Recently, I have been asked how an old slave clock could be controlled, it was saved from being scrapped, when a local train station closed down. It is really big and heavy. Eventually, I checked it out and it can be operated from 12 V, 24 V, or higher voltages by adding a resistor. We decided to operate it on 12 V, simply because one of the slides (this is two-sided slave clock) had already been set to this value.
In order to control the slave clock, we have to send a 1~2 second long voltage pulse, every minute, in alternating polarity. Then the minute hand will advance minute by minute. There is no second hand on this slave clock.
The control board is fairly simple, to test it all out, I soldered it on a piece of prototype board. Main control is by an ATMEGA8 microcontroller. This is using its own clock, from a Kyocera HC1 crystal oscillator to derive a 1 minute time interval, and and auxiliary 1 second output, for calibration purposes.

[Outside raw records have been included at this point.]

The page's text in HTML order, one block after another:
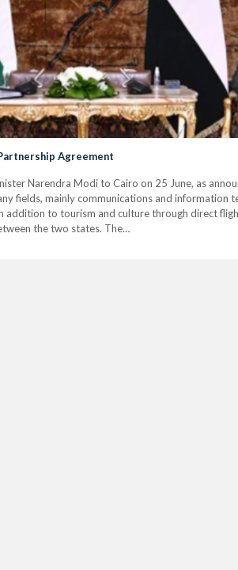
Agreement
Narendra Modi to Cairo on 25 June, as
fields, mainly communications and information
addition to tourism and culture through direct
the two states. The…
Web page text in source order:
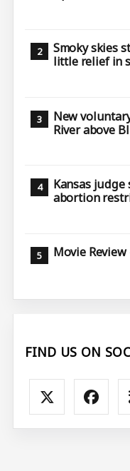
Smoky skies
little relief in
New
River above
Kansas
abortion
Movie
FIND US ON
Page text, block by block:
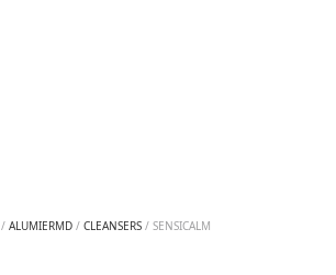
/ALUMIERMD /CLEANSERS / SENSICALM
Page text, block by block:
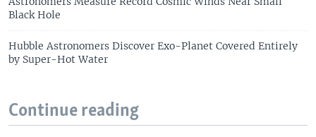
Black Hole
Hubble Astronomers Discover Exo-Planet Covered Entirely
by Super-Hot Water
Continue reading
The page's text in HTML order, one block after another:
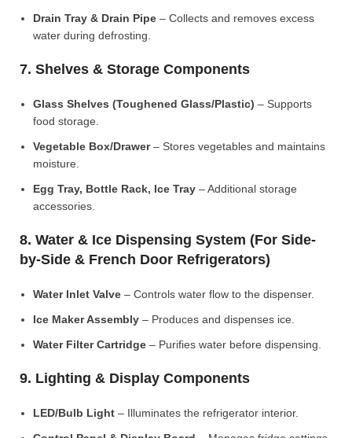
Drain Tray & Drain Pipe – Collects and removes excess
water during defrosting.
7. Shelves & Storage Components
Glass Shelves (Toughened Glass/Plastic) – Supports
food storage.
Vegetable Box/Drawer– Stores vegetables and maintains
moisture.
Egg Tray, Bottle Rack, Ice Tray – Additional storage
accessories.
8. Water & Ice Dispensing System (For Side-
by-Side & French Door Refrigerators)
Water Inlet Valve – Controls water flow to the dispenser.
Ice Maker Assembly – Produces and dispenses ice.
Water Filter Cartridge – Purifies water before dispensing.
9. Lighting & Display Components
LED/Bulb Light – Illuminates the refrigerator interior.
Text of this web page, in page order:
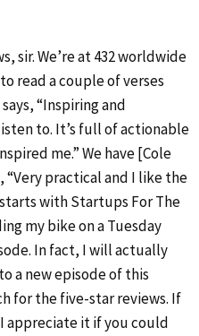
sir. We’re at 432 worldwide
read a couple of verses
“Inspiring and
to. It’s full of actionable
me.” We have [Cole
“Very practical and I like the
with Startups For The
my bike on a Tuesday
In fact, I will actually
a new episode of this
for the five-star reviews. If
appreciate it if you could
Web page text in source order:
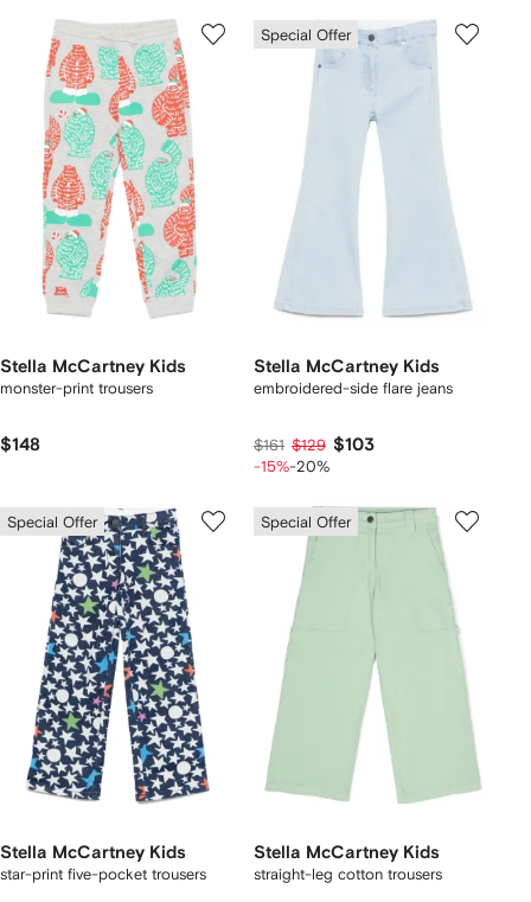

Ｔhe actual adjustment of the clock is done in software, because the oscillator is pretty stable, and this is just a test circuit. If the slave clock will be a minute off, or two, nobody will mind.
The clock drive is completely separate from the controller, isolated by optocouplers. I used a small transformer, with dual 12 V output (because it is small current only, the output voltage is high enough, but you may use a 15 V transformer if it is handy).
Seems we are about 25 ppm out. After correction, the clock was running well within 1 ppm, fractions of a second per day.
To make the contraption a safe and useful thing, I put it in a little box, with some cables and feed-throughs.
Now it is up for some long term test, let’s see if it needs any modification.